Last week, during a separate meeting with business leaders at the White House, U.S. National Economic Council Director Gary Cohn reiterated the administration’s plans for improving America’s infrastructure, singling out the country’s air traffic control system as a sector with significant upside potential. “Air traffic control is probably the single most exciting thing we can do,” he said.
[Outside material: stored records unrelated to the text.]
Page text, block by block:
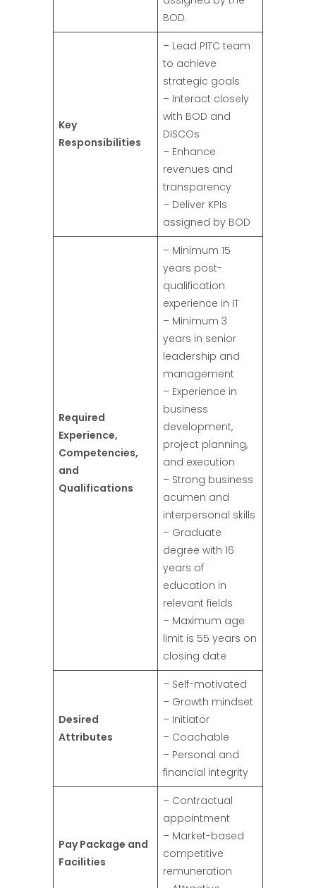
BOD.
Key
Responsibilities
– Lead PITC team
to achieve
strategic goals
– Interact closely
with BOD and
DISCOs
– Enhance
revenues and
transparency
– Deliver KPIs
assigned by BOD
Required
Experience,
Competencies,
and
Qualifications
– Minimum 15
years post-
qualification
experience in IT
– Minimum 3
years in senior
leadership and
management
– Experience in
business
development,
project planning,
and execution
– Strong business
acumen and
interpersonal skills
– Graduate
degree with 16
years of
education in
relevant fields
– Maximum age
limit is 55 years on
closing date
Desired
Attributes
– Self-motivated
– Growth mindset
– Initiator
– Coachable
– Personal and
financial integrity
Pay Package and
Facilities
– Contractual
appointment
– Market-based
competitive
remuneration

Currently, the FAA is still in the process of implementing its “NextGen” program, aimed at modernizing air traffic control operations, including the transition from 1950s-era ground-based radar to satellite (GPS) radar technology. This plan is expected to help reduce delays and provide controllers with a more accurate representation of where airplanes are in the sky. The FAA said its investment in NextGen improvements through 2030 is $20.6 billion, though its target date for completion is 2025.
Reaction From Airlines
Major U.S. air carriers, including Southwest (NYSE:LUV), American (NASDAQ:AAL), JetBlue (NASDAQ:JBLU) and Alaska Airlines (NYSE:ALK), support the move to reform air traffic control. Delta Airlines (NYSE:DAL), however, does not. According to a company sponsored study, “operational costs for ATC in the United States could increase by 20 to 29 percent after ten years” and "likely lead to a rise in the cost of airline tickets in the U.S."
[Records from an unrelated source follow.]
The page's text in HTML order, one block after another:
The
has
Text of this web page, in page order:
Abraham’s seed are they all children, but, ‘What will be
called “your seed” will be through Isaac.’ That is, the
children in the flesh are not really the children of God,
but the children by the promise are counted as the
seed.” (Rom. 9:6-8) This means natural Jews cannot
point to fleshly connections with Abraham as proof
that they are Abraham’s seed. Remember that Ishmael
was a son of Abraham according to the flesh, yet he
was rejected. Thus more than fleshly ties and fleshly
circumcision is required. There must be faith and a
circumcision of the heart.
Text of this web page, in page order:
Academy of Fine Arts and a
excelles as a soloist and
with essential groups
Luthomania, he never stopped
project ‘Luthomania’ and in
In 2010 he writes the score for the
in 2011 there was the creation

While the airline declined to comment further on the spin-off of ATC, they did provide a statement to FOX Business: “Delta remains committed to working with the FAA and other industry stakeholders to make U.S. airspace more efficient, with the goals of reducing delays, improving traffic flows and enhancing airline performance.”
Other airline executives disagree. “If in fact the airspace is managed more effectively, there will be more flights, more landings, more takeoffs, and therefore more total revenue from the airlines’ point of view,” said Bob Crandall, former president and chairman of American Airlines.
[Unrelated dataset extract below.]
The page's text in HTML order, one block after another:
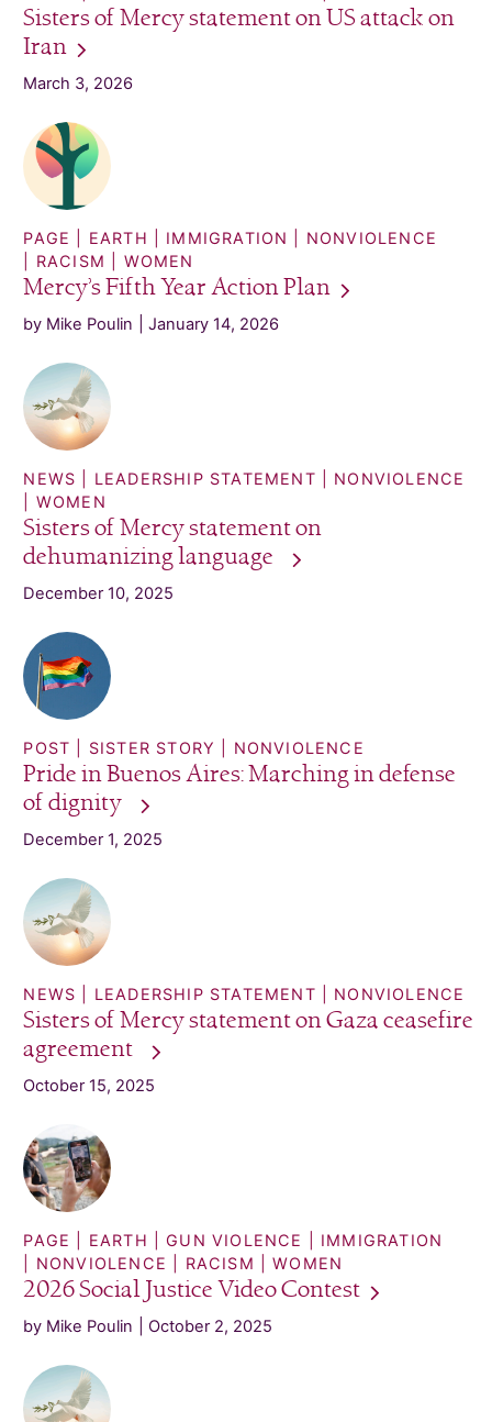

The National Air Traffic Controllers Association, the union representing the FAA’s 14,000 controllers, has supported Shuster’s AIRR legislation. In a statement to FOX Business, the union said it will continue to “evaluate the President’s proposal,” stipulating that certain criteria must be met in order for the organization to support any reform.
“I would want to make sure that all the work agreements, things like that, would stay in place,” Martin Lauth, who worked 27 years as a controller and now teaches courses in air traffic management at Embry Riddle Aeronautical University, told FOX Business. “That the controllers’ pays aren’t going to be slashed [either].”